(Records from a data collection)
● ● ● ● ●
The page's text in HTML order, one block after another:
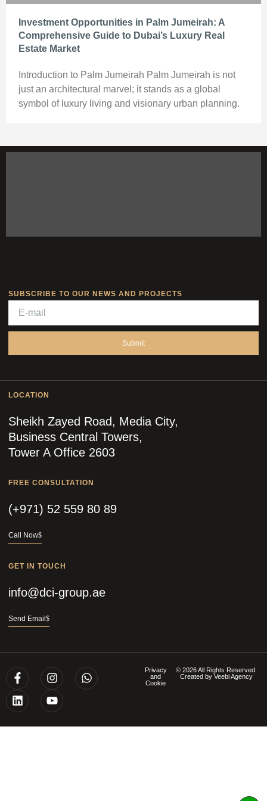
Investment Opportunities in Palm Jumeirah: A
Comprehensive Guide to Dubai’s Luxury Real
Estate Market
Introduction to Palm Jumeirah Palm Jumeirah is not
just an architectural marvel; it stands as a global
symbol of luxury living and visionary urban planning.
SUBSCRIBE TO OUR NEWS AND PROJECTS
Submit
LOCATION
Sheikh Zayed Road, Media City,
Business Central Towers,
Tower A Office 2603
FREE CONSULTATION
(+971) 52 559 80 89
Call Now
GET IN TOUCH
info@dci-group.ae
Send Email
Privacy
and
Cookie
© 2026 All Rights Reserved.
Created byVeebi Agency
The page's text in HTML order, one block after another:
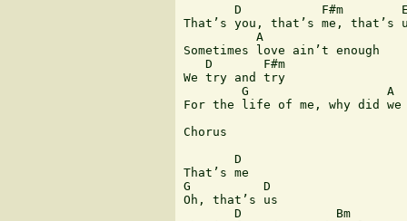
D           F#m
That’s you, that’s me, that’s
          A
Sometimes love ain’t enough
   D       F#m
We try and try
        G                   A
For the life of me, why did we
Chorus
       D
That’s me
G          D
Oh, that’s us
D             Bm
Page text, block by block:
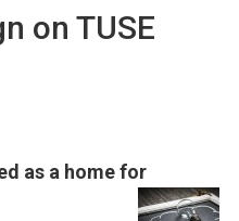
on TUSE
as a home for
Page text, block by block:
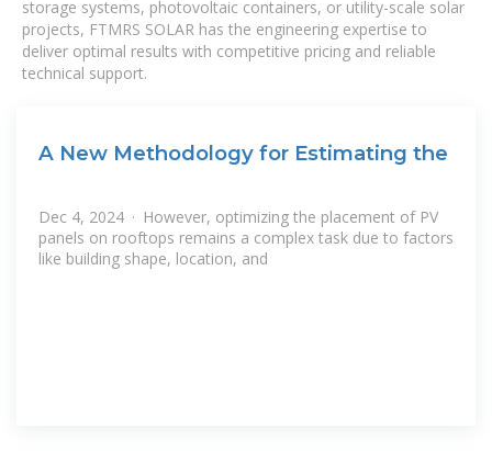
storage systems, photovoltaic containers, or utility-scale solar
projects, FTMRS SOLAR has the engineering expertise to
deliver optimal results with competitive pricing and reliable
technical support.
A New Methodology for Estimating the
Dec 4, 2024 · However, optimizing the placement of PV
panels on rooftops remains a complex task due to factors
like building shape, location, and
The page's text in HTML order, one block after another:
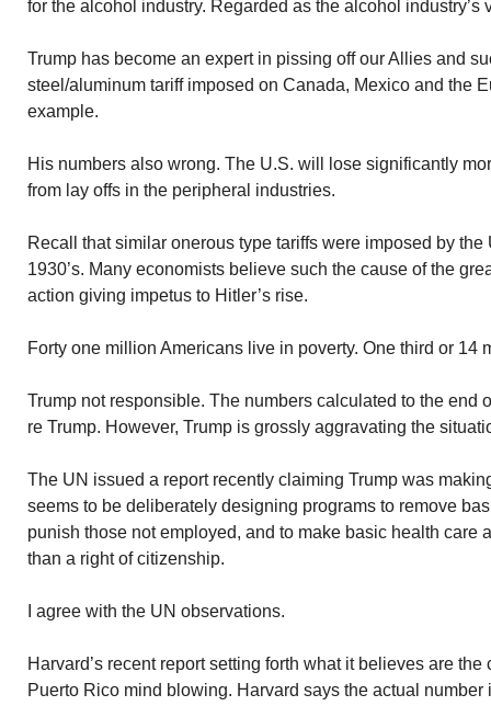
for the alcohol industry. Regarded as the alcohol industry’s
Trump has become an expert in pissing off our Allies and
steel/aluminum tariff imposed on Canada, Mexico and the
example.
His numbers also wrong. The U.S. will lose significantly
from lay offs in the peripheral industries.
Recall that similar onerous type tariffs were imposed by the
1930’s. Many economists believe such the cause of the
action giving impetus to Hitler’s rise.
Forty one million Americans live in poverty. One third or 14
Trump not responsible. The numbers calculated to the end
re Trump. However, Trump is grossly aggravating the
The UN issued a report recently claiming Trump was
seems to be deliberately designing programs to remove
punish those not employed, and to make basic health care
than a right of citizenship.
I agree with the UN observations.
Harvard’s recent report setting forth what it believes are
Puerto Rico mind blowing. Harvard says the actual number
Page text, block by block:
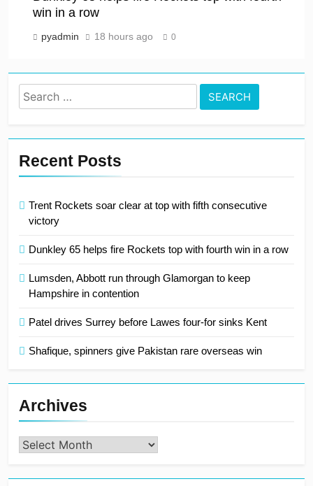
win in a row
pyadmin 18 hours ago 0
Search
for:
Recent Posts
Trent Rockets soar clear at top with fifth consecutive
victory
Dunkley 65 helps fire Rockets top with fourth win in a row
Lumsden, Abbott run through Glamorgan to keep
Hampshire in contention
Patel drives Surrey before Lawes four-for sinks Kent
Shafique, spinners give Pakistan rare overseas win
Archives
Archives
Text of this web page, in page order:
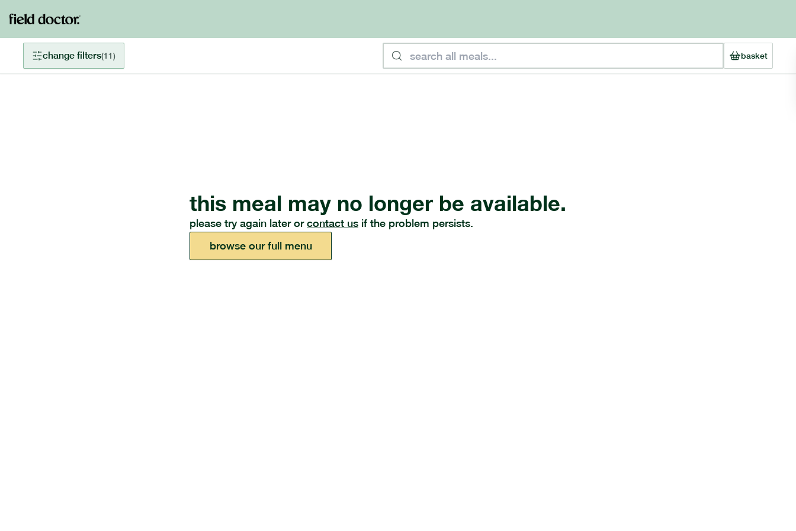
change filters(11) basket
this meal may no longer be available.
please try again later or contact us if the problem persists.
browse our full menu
● ● ● ● ●
Please copy the records above word for word, omitting every picture.

The page's text in HTML order, one block after another:
Investment Opportunities in Palm Jumeirah: A
Comprehensive Guide to Dubai’s Luxury Real
Estate Market
Introduction to Palm Jumeirah Palm Jumeirah is not
just an architectural marvel; it stands as a global
symbol of luxury living and visionary urban planning.
SUBSCRIBE TO OUR NEWS AND PROJECTS
Submit
LOCATION
Sheikh Zayed Road, Media City,
Business Central Towers,
Tower A Office 2603
FREE CONSULTATION
(+971) 52 559 80 89
Call Now
GET IN TOUCH
info@dci-group.ae
Send Email
Privacy
and
Cookie
© 2026 All Rights Reserved.
Created byVeebi Agency
The page's text in HTML order, one block after another:
D           F#m
That’s you, that’s me, that’s
          A
Sometimes love ain’t enough
   D       F#m
We try and try
        G                   A
For the life of me, why did we
Chorus
       D
That’s me
G          D
Oh, that’s us
D             Bm
Page text, block by block:
on TUSE
as a home for
Page text, block by block:
storage systems, photovoltaic containers, or utility-scale solar
projects, FTMRS SOLAR has the engineering expertise to
deliver optimal results with competitive pricing and reliable
technical support.
A New Methodology for Estimating the
Dec 4, 2024 · However, optimizing the placement of PV
panels on rooftops remains a complex task due to factors
like building shape, location, and
The page's text in HTML order, one block after another:
for the alcohol industry. Regarded as the alcohol industry’s
Trump has become an expert in pissing off our Allies and
steel/aluminum tariff imposed on Canada, Mexico and the
example.
His numbers also wrong. The U.S. will lose significantly
from lay offs in the peripheral industries.
Recall that similar onerous type tariffs were imposed by the
1930’s. Many economists believe such the cause of the
action giving impetus to Hitler’s rise.
Forty one million Americans live in poverty. One third or 14
Trump not responsible. The numbers calculated to the end
re Trump. However, Trump is grossly aggravating the
The UN issued a report recently claiming Trump was
seems to be deliberately designing programs to remove
punish those not employed, and to make basic health care
than a right of citizenship.
I agree with the UN observations.
Harvard’s recent report setting forth what it believes are
Puerto Rico mind blowing. Harvard says the actual number
Page text, block by block:
win in a row
pyadmin 18 hours ago 0
Search
for:
Recent Posts
Trent Rockets soar clear at top with fifth consecutive
victory
Dunkley 65 helps fire Rockets top with fourth win in a row
Lumsden, Abbott run through Glamorgan to keep
Hampshire in contention
Patel drives Surrey before Lawes four-for sinks Kent
Shafique, spinners give Pakistan rare overseas win
Archives
Archives
Text of this web page, in page order:
change filters(11) basket
this meal may no longer be available.
please try again later or contact us if the problem persists.
browse our full menu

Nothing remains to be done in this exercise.